**Work to be completed:**
If a line in the entries contains the string "Flows", include that line in your answer.

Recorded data
──────────────────────────────
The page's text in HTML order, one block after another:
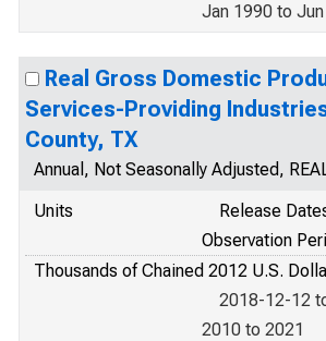
Jan 1990 to
Real Gross Domestic
Services-Providing
County, TX
Annual, Not Seasonally Adjusted,
Units
Release
Observation
Thousands of Chained 2012 U.S.
2018-12-12
2010 to 2021
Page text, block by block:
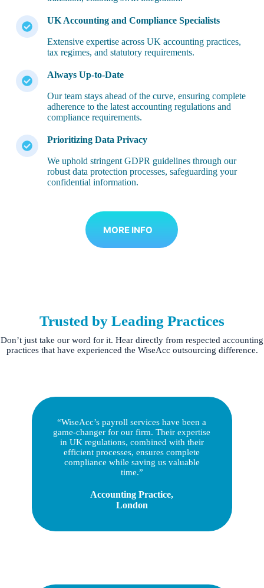
UK Accounting and Compliance Specialists
Extensive expertise across UK accounting practices,
tax regimes, and statutory requirements.
Always Up-to-Date
Our team stays ahead of the curve, ensuring complete
adherence to the latest accounting regulations and
compliance requirements.
Prioritizing Data Privacy
We uphold stringent GDPR guidelines through our
robust data protection processes, safeguarding your
confidential information.
MORE INFO
Trusted by Leading Practices
Don’t just take our word for it. Hear directly from respected accounting
practices that have experienced the WiseAcc outsourcing difference.
“WiseAcc’s payroll services have been a
game-changer for our firm. Their expertise
in UK regulations, combined with their
efficient processes, ensures complete
compliance while saving us valuable
time.”
Accounting Practice,
London
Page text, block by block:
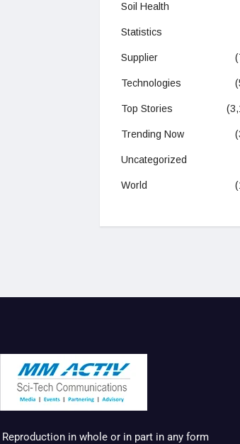
Soil Health
Statistics
Supplier
Technologies
Top Stories
Trending Now
Uncategorized
World
Reproduction in whole or in part in any form
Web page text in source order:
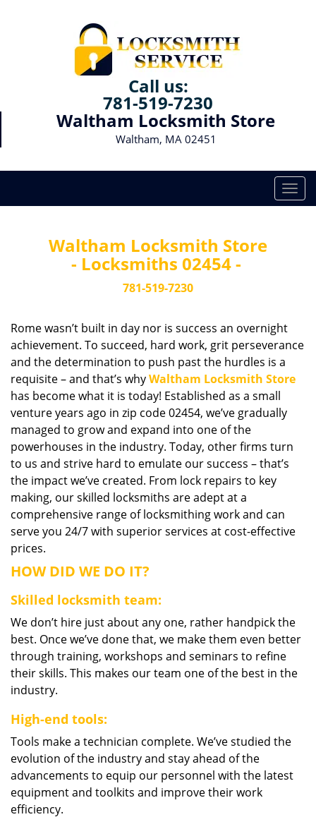
Call us:
781-519-7230
Waltham Locksmith Store
Waltham, MA 02451
T
o
g
t
Waltham Locksmith Store
- Locksmiths 02454 -
781-519-7230
Rome wasn’t built in day nor is success an overnight
achievement. To succeed, hard work, grit perseverance
and the determination to push past the hurdles is a
requisite – and that’s whyWaltham Locksmith Store
has become what it is today! Established as a small
venture years ago in zip code 02454, we’ve gradually
managed to grow and expand into one of the
powerhouses in the industry. Today, other firms turn
to us and strive hard to emulate our success – that’s
the impact we’ve created. From lock repairs to key
making, our skilled locksmiths are adept at a
comprehensive range of locksmithing work and can
serve you 24/7 with superior services at cost-effective
prices.
HOW DID WE DO IT?
Skilled locksmith team:
We don’t hire just about any one, rather handpick the
best. Once we’ve done that, we make them even better
through training, workshops and seminars to refine
their skills. This makes our team one of the best in the
industry.
High-end tools:
Tools make a technician complete. We’ve studied the
evolution of the industry and stay ahead of the
advancements to equip our personnel with the latest
equipment and toolkits and improve their work
efficiency.
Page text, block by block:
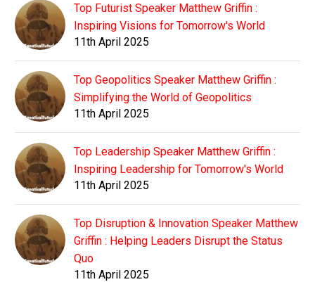
Top Futurist Speaker Matthew Griffin :
Inspiring Visions for Tomorrow's World
11th April 2025
Top Geopolitics Speaker Matthew Griffin :
Simplifying the World of Geopolitics
11th April 2025
Top Leadership Speaker Matthew Griffin :
Inspiring Leadership for Tomorrow's World
11th April 2025
Top Disruption & Innovation Speaker Matthew
Griffin : Helping Leaders Disrupt the Status
Quo
11th April 2025
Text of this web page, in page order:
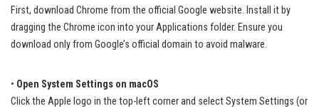
First, download Chrome from the official Google website. Install it by
dragging the Chrome icon into your Applications folder. Ensure you
download only from Google’s official domain to avoid malware.
• Open System Settings on macOS
Click the Apple logo in the top-left corner and select System Settings (or
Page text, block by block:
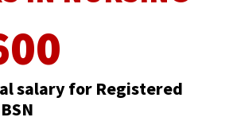
salary for Registered
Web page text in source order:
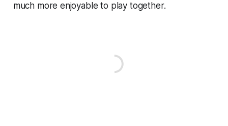
much more enjoyable to play together.
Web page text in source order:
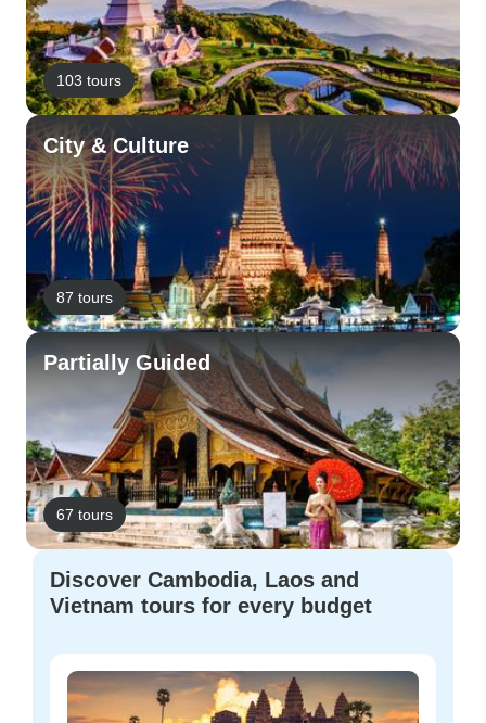
103 tours
City & Culture
87 tours
Partially Guided
67 tours
Discover Cambodia, Laos and
Vietnam tours for every budget
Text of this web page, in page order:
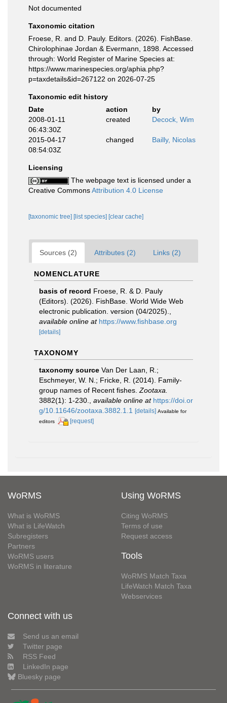
Not documented
Taxonomic citation
Froese, R. and D. Pauly. Editors. (2026). FishBase.
Chirolophinae Jordan & Evermann, 1898. Accessed
through: World Register of Marine Species at:
https://www.marinespecies.org/aphia.php?
p=taxdetails&id=267122 on 2026-07-25
Taxonomic edit history
Date
action
by
2008-01-11
06:43:30Z
created Decock, Wim
2015-04-17
08:54:03Z
changed Bailly, Nicolas
Licensing
The webpage text is licensed under a
Creative CommonsAttribution 4.0 License
[taxonomic tree] [list species] [clear cache]
Sources (2) Attributes (2) Links (2)
NOMENCLATURE
basis of record Froese, R. & D. Pauly
(Editors). (2026). FishBase. World Wide Web
electronic publication. version (04/2025).
available online at https://www.fishbase.org
[details]
TAXONOMY
taxonomy source Van Der Laan, R.;
Eschmeyer, W. N.; Fricke, R. (2014). Family-
group names of Recent fishes. Zootaxa.
3882(1): 1-230.
available online at https://doi.or
g/10.11646/zootaxa.3882.1.1
[details] Available for
editors
[request]
WoRMS
What is WoRMS
What is LifeWatch
Subregisters
Partners
WoRMS users
WoRMS in literature
Using WoRMS
Citing WoRMS
Terms of use
Request access
Tools
WoRMS Match Taxa
LifeWatch Match Taxa
Webservices
Connect with us
Send us an email
Twitter page
RSS Feed
LinkedIn page
Bluesky page
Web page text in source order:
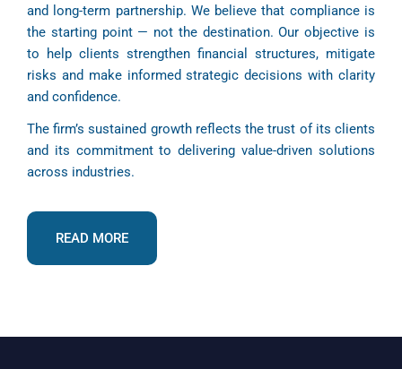
and long-term partnership. We believe that compliance is
the starting point — not the destination. Our objective is
to help clients strengthen financial structures, mitigate
risks and make informed strategic decisions with clarity
and confidence.
The firm’s sustained growth reflects the trust of its clients
and its commitment to delivering value-driven solutions
across industries.
READ MORE
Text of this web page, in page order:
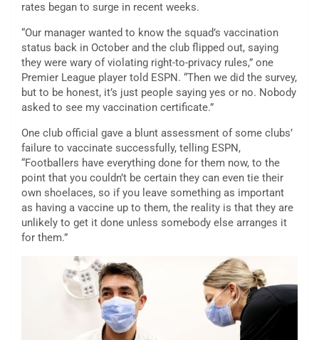
rates began to surge in recent weeks.
“Our manager wanted to know the squad’s vaccination
status back in October and the club flipped out, saying
they were wary of violating right-to-privacy rules,” one
Premier League player told ESPN. “Then we did the survey,
but to be honest, it’s just people saying yes or no. Nobody
asked to see my vaccination certificate.”
One club official gave a blunt assessment of some clubs’
failure to vaccinate successfully, telling ESPN,
“Footballers have everything done for them now, to the
point that you couldn’t be certain they can even tie their
own shoelaces, so if you leave something as important
as having a vaccine up to them, the reality is that they are
unlikely to get it done unless somebody else arranges it
for them.”
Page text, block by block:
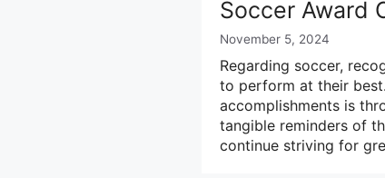
Soccer Award
November 5, 2024
Regarding soccer,
to perform at their
accomplishments is
tangible reminders of
continue striving for
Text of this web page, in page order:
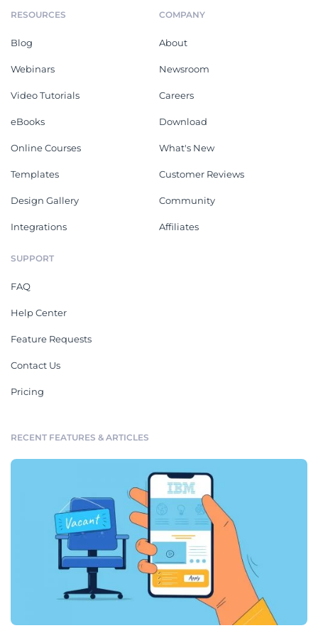
RESOURCES
Blog
Webinars
Video Tutorials
eBooks
Online Courses
Templates
Design Gallery
Integrations
COMPANY
About
Newsroom
Careers
Download
What's New
Customer Reviews
Community
Affiliates
SUPPORT
FAQ
Help Center
Feature Requests
Contact Us
Pricing
RECENT FEATURES & ARTICLES
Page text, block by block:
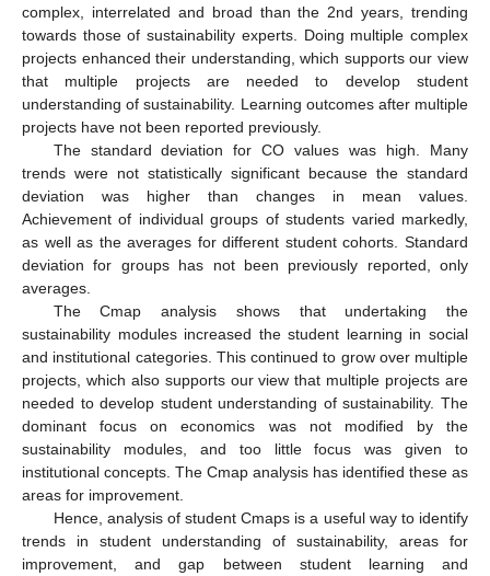
complex, interrelated and broad than the 2nd years, trending
towards those of sustainability experts. Doing multiple complex
projects enhanced their understanding, which supports our view
that multiple projects are needed to develop student
understanding of sustainability. Learning outcomes after multiple
projects have not been reported previously.
The standard deviation for CO values was high. Many
trends were not statistically significant because the standard
deviation was higher than changes in mean values.
Achievement of individual groups of students varied markedly,
as well as the averages for different student cohorts. Standard
deviation for groups has not been previously reported, only
averages.
The Cmap analysis shows that undertaking the
sustainability modules increased the student learning in social
and institutional categories. This continued to grow over multiple
projects, which also supports our view that multiple projects are
needed to develop student understanding of sustainability. The
dominant focus on economics was not modified by the
sustainability modules, and too little focus was given to
institutional concepts. The Cmap analysis has identified these as
areas for improvement.
Hence, analysis of student Cmaps is a useful way to identify
trends in student understanding of sustainability, areas for
improvement, and gap between student learning and
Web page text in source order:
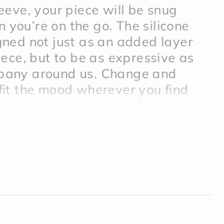
your piece will be snug
on the go. The silicone
not just as an added layer
but to be as expressive as
around us. Change and
the mood wherever you find
the Memory Pipe Sleeve
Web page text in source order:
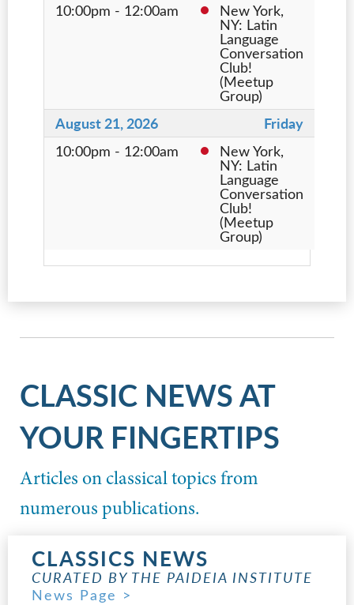
10:00pm - 12:00am New York,
NY: Latin
Language
Conversation
Club!
(Meetup
Group)
August 21, 2026 Friday
10:00pm - 12:00am New York,
NY: Latin
Language
Conversation
Club!
(Meetup
Group)
CLASSIC NEWS AT
YOUR FINGERTIPS
Articles on classical topics from
numerous publications.
CLASSICS NEWS
CURATED BY THE PAIDEIA INSTITUTE
News Page >
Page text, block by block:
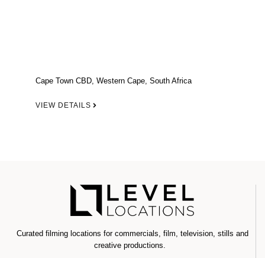
Cape Town CBD, Western Cape, South Africa
VIEW DETAILS
Curated filming locations for commercials, film, television, stills and
creative productions.
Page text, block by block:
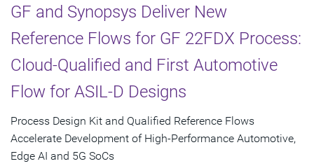
GF and Synopsys Deliver New
Reference Flows for GF 22FDX Process:
Cloud-Qualified and First Automotive
Flow for ASIL-D Designs
Process Design Kit and Qualified Reference Flows
Accelerate Development of High-Performance Automotive,
Edge AI and 5G SoCs
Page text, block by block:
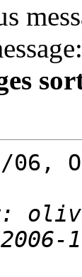
06,
──────────────────────────────
**Exercise solution:**
Reference Flows for GF 22FDX Process:
Process Design Kit and Qualified Reference Flows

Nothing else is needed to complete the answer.